-->

How to run multiple entrypoint scripts one after a

2019-07-25 09:46发布

问题:

I am trying to match the host UID with container UID as below.

Dockerfile

RUN addgroup -g 1000 deploy \
&& adduser -D -u 1000 -G deploy -s /bin/sh deploy

USER deploy

COPY entrypoint.sh /
ENTRYPOINT ["/entrypoint.sh"]
CMD ["php-fpm7","-F"]

entrypoint.sh

whoami # it outputs `deploy`  

# Change UID of 'deploy' as per host user UID
HOST_CURRENT_USER_ID=$(stat -c "%u" /var/www/${PROJECT_NAME})
if [ ${HOST_CURRENT_USER_ID} -ne 0 ]; then
    gosu root usermod -u ${HOST_CURRENT_USER_ID} deploy
    gosu root groupmod -g ${HOST_CURRENT_USER_ID} deploy
fi

whoami  # It outputs as unknown user id 1000. 
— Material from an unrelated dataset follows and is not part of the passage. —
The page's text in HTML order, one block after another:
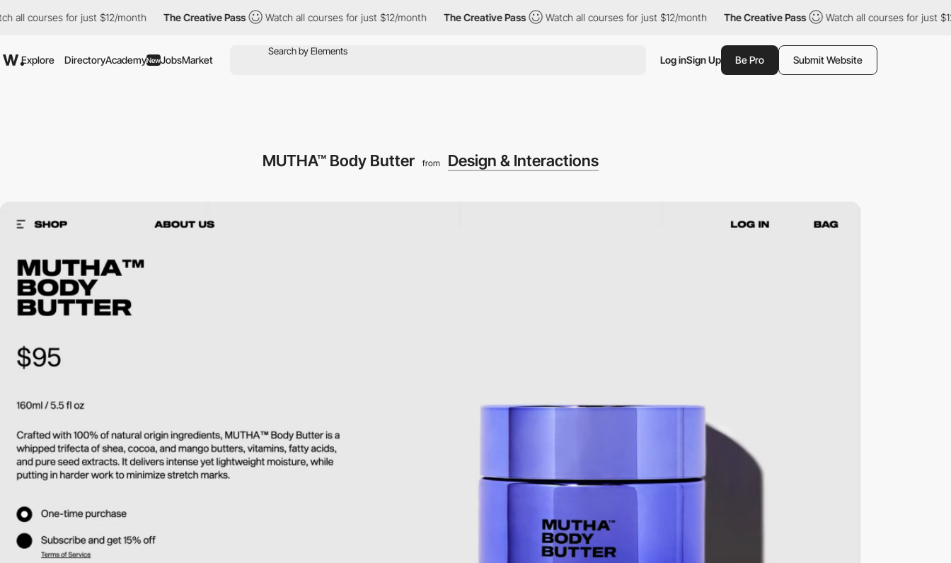
courses for just $12/month The Creative Pass Watch all courses for just $12/month The Creative Pass Watch all courses for just $12/month The Creative Pass Watch all courses for just $12/
Explore DirectoryAcademyNewJobsMarket Log inSign Up Be Pro Submit Website
MUTHA™ Body Butter from Design & Interactions

Please note the output of whoami above. Even If I changed the UID of deploy to host uid, the entrypoint script process doesn't get changed as the entrypoint shell has been called by UID 1000.
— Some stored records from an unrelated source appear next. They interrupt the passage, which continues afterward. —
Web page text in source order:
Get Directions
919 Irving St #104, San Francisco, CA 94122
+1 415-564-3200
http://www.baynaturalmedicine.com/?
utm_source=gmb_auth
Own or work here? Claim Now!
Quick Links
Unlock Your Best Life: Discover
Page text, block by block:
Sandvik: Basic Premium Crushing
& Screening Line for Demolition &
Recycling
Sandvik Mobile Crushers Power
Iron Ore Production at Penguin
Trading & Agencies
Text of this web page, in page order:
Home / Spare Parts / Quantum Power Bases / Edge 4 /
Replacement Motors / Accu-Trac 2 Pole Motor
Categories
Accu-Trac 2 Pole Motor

So I came up in a solution to make two entry point script one is to change the UID and another one is for container's bootstrap process which will be run in a separate shell after I change the UID of deploy. So how can I make two entrypoint run after another. E.g something like

ENTRYPOINT ["/fix-uid.sh && /entrypoint.sh"]

回答1:

It looks like you're designing a solution very similar to one that I've created. As ErikMD mentions, do not use gosu to switch from a user to root, you want to go the other way, from root to a user. Otherwise, you will have an open security hole inside your container than any user can become root, defeating the purpose of running a container as a different user id.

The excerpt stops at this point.